Survival times for all exposed F₂ mice (n = 840) generated from B and X1 progenitors, were sorted by sex into the three age groups: ≤ 6 weeks old, 7–9 weeks old, and ≥10 weeks old at the initiation of exposure. The number of F₂ mice represented in each group is given at the base of each bar plot. Comparisons were made between age groups for females or males and between sexes for the same age group, and Bonferroni corrected for multiple testing. *, p < 0.05; **, p < 0.001.

Fig 3. QTL analysis of age and sex cohorts of the total (X1xB) F₂ dataset.

The total F₂ data set was sorted using a 56 d.o. age threshold for younger versus older cohorts and QTL analysis performed for total mice (black lines), and separately for males (blue lines) and females (red lines) in each age group. A. Younger mice (≤ 56 d.o.; n = 546) identified Shali1 and Shali2, with significant differences between males (blue arrow) and females (red arrows) for each QTL. B. Older mice (> 56 d.o.; n = 294) did not identify Shali1 or Shali2, but instead identified the male-specific Shali5 on distal Chr1 (blue arrow).

Fig 4. Age and sex-specific survival differences of F₂ mice carrying reciprocal alleles for Shali1 and Shali2.
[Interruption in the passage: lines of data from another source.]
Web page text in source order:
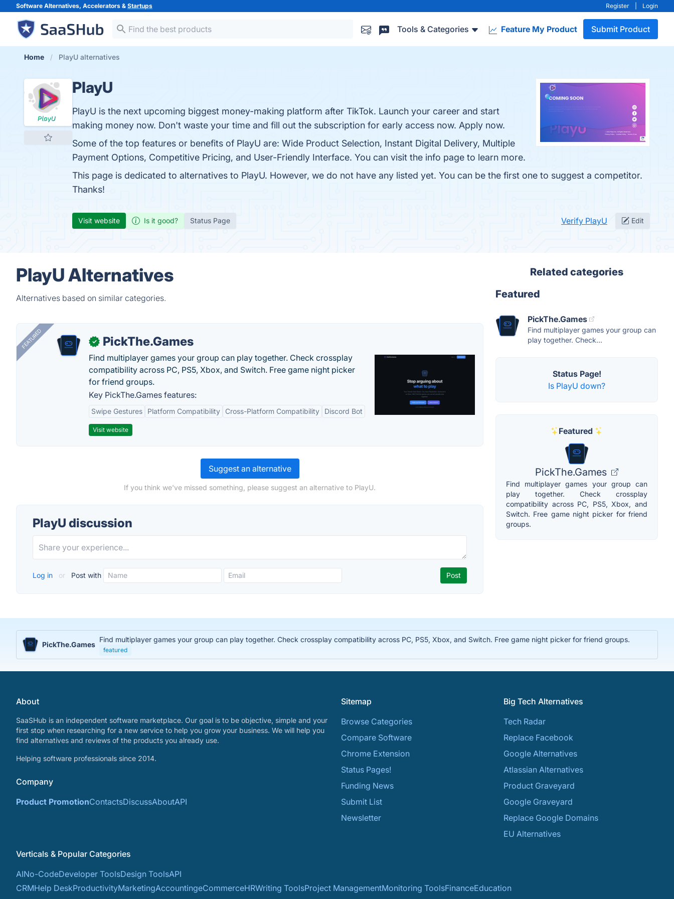
Software Alternatives, Accelerators & Startups Register Login
Tools & Categories Feature My Product Submit Product
Home PlayU alternatives
PlayU
PlayU is the next upcoming biggest money-making platform after TikTok. Launch your career and start
making money now. Don't waste your time and fill out the subscription for early access now. Apply now.
Some of the top features or benefits of PlayU are: Wide Product Selection, Instant Digital Delivery, Multiple
Payment Options, Competitive Pricing, and User-Friendly Interface. You can visit the info page to learn more.
This page is dedicated to alternatives to PlayU. However, we do not have any listed yet. You can be the first one to suggest a competitor.
Thanks!
Visit website Is it good? Status Page Verify PlayU Edit
PlayU Alternatives
Alternatives based on similar categories.
FEATURED ✓ PickThe.Games
Find multiplayer games your group can play together. Check crossplay
compatibility across PC, PS5, Xbox, and Switch. Free game night picker
for friend groups.
Key PickThe.Games features:
Swipe Gestures Platform Compatibility Cross-Platform Compatibility Discord Bot
Visit website
Suggest an alternative
If you think we've missed something, please suggest an alternative to PlayU.
PlayU discussion
Log in or Post with
Related categories
Featured
PickThe.Games
Find multiplayer games your group can
play together. Check...
Status Page!
Is PlayU down?
Featured
PickThe.Games
Find multiplayer games your group can
play together. Check crossplay
compatibility across PC, PS5, Xbox, and
Switch. Free game night picker for friend
groups.
PickThe.Games
Find multiplayer games your group can play together. Check crossplay compatibility across PC, PS5, Xbox, and Switch. Free game night picker for friend groups.
featured
About
SaaSHub is an independent software marketplace. Our goal is to be objective, simple and your
first stop when researching for a new service to help you grow your business. We will help you
find alternatives and reviews of the products you already use.
Helping software professionals since 2014.
Company
Product PromotionContactsDiscussAboutAPI
Sitemap
Browse Categories
Compare Software
Chrome Extension
Status Pages!
Funding News
Submit List
Newsletter
Big Tech Alternatives
Tech Radar
Replace Facebook
Google Alternatives
Atlassian Alternatives
Product Graveyard
Google Graveyard
Replace Google Domains
EU Alternatives
Verticals & Popular Categories
AINo-CodeDeveloper ToolsDesign ToolsAPI
CRMHelp DeskProductivityMarketingAccountingeCommerceHRWriting ToolsProject ManagementMonitoring ToolsFinanceEducation

The (X1xB) F₂ dataset (n = 840) was sorted based on resistance (X1-B) or sensitivity (B-X1) alleles (i.e., genotype effect) at both of the peak markers representing Shali1 (D1Mit303) and Shali2 (D4Mit308). Mice with the most resistant (X1-B; n = 50) and most sensitive (B-X1; n = 58) allelic combinations at these two loci were then segregated by age (using a 56 d.o. threshold for younger vs. older mice) and sex, and compared at each stage. Numbers near the top of each bar represent mean survival times (hours) and SDs rounded to the nearest hour, and those at the bottom of bars are numbers of mice with the corresponding variables (genotype/age/sex). Significant differences are as indicated, using the t-test for group comparisons and Bonferroni corrections for multiple testing.
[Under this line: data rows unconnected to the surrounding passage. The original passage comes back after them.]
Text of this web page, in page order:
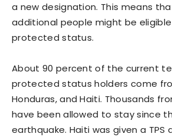
a new designation. This means
additional people might be
protected status.
About 90 percent of the current
protected status holders come
Honduras, and Haiti. Thousands
have been allowed to stay since
earthquake. Haiti was given a TPS
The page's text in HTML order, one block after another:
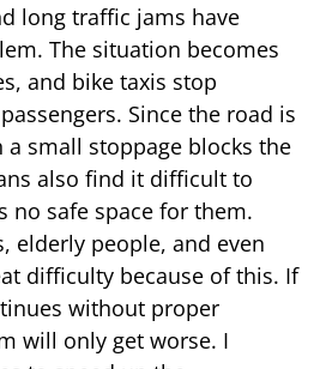
long traffic jams have
The situation becomes
and bike taxis stop
Since the road is
a small stoppage blocks the
also find it difficult to
no safe space for them.
elderly people, and even
difficulty because of this. If
without proper
will only get worse. I
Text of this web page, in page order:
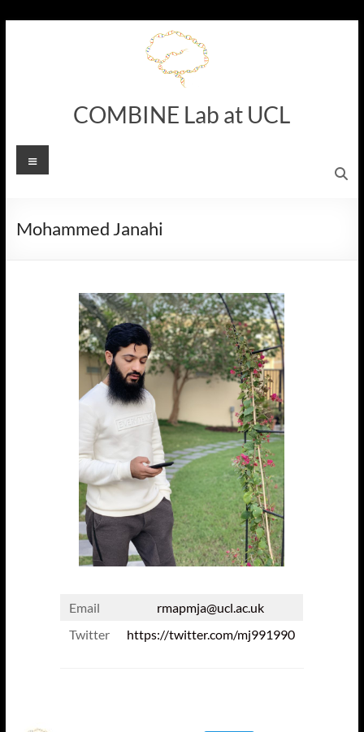
COMBINE Lab at UCL
Menu
Mohammed Janahi
Email
rmapmja@ucl.ac.uk
Twitter
https://twitter.com/mj991990

Fig 5. Sex-specific survival time comparisons of ≤ 56 d.o. Shali1 congenic lines.

Mice aged 56 d.o. and younger carrying different intervals of Shali1 (boxed region on chromosome at the left) were exposed to >95% O₂ and survival times determined and compared with age- and sex-matched X1 controls. A significant increase in sensitivity was determined in both males and females for four of six interval-specific congenics (bold red font), which narrowed the Shali1 interval to ~8.5 Mb (as depicted by the dashed line and green box at 60.05–68.55 Mb). In all cases, females were also significantly more sensitive than males.
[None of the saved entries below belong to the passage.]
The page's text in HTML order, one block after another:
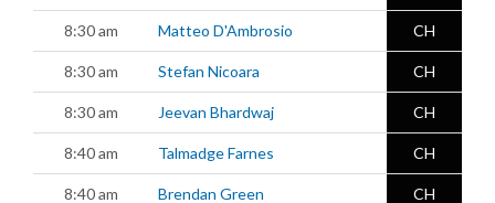
8:30 am Matteo D'Ambrosio CH
8:30 am Stefan Nicoara CH
8:30 am Jeevan Bhardwaj CH
8:40 am Talmadge Farnes CH
8:40 am Brendan Green CH
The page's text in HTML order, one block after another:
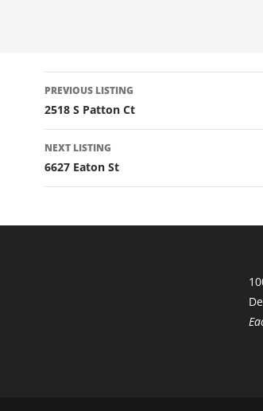
LISTING
NAVIGATION
PREVIOUS LISTING
2518 S Patton Ct
NEXT LISTING
6627 Eaton St

Fig 6. Sex-specific survival time comparisons of > 56 d.o. Shali2 congenic lines.

Mice > 56 d.o. carrying different subintervals of Shali2 (boxed region on chromosome at the left) were exposed to > 95% O₂ and survival times determined and compared with age- and sex-matched X1 controls. A significant increase in resistance was found in males only for four congenics and for both males and females for three congenics (bold blue font). One congenic (4BB.ab) was significantly more sensitive than controls for males (bold red font), with a trend for increased sensitivity in females. Congenics support multiple sub-QTLs in the Shali2 interval.